Xu Zhen, Yang Zhao-Hui, Zeng Guang-Ming, Xu Zheng-Yong, Wang Rong-Juan, Sun Sai-Wu
College of Environmental Science and Engineering,Hunan University, Changsha 410082, China.
Huan Jing Ke Xue. 2008 Jul;29(7):1860-6.
At the high level of dissolved oxygen (DO) in sequencing batch biofilm reactor (SBBR), the approach and mechanism for realizing shortcut nitrification were researched. Landfill leachate was used as handling of object, the mainly environment parameters of the reactor were controlled as follow: DO 5 mg/L, pH 7.0, temperature 25 degrees C, adopted all drainage mode and 12-hour cycle influent. Through mathematical derivation and modeling analysis, determined free ammonia (FA), CO2 and HNO2 as the direct control factors, whereas the influent cycle time was the indirect one, shortcut nitrification was achieved effectively in SBBR. When the volume load of ammonia (NH4(+) -N) was 0.52 kg/(m3 x d) and NaHCO3 was 1.5 mg/L in the reactor, the shortcut nitrification effect was apparent as NH4(+) -N conversion rate was 89% and NO2(-) -N accumulation rate achieved 83% at the same time. With adequate oxygen supply, the key factors of achieving NO2(-) -N accumulation is FA concentration, and as the carbon source of ammonia-oxidizing bacteria, CO2 can upgrade the reactor performance further.
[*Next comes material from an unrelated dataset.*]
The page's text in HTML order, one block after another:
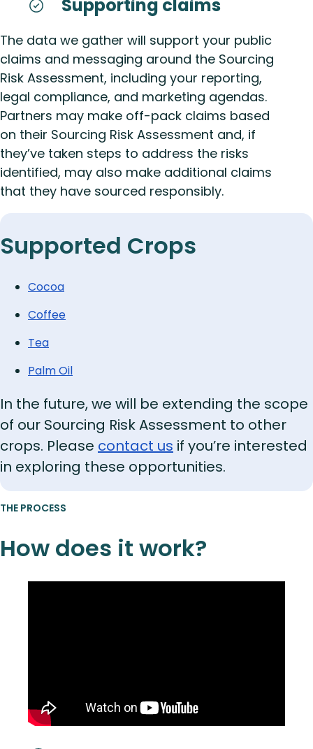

在序批式生物膜反应器(SBBR)中高溶解氧(DO)水平下,研究了实现短程硝化的途径和机制。以垃圾渗滤液为处理对象,将反应器的主要环境参数控制如下:溶解氧5mg/L,pH值7.0,温度25℃,采用全排水模式和12小时周期进水。通过数学推导和模型分析,确定游离氨(FA)、二氧化碳和亚硝酸为直接控制因素,而进水周期时间为间接控制因素,在SBBR中有效实现了短程硝化。当反应器中氨氮(NH4(+) -N)的体积负荷为0.52kg/(m3·d)且碳酸氢钠为1.5mg/L时,短程硝化效果明显,此时NH4(+) -N转化率为89%,NO2(-) -N积累率同时达到83%。在充足的氧气供应下,实现NO2(-) -N积累的关键因素是FA浓度,并且作为氨氧化细菌的碳源,二氧化碳可进一步提升反应器性能。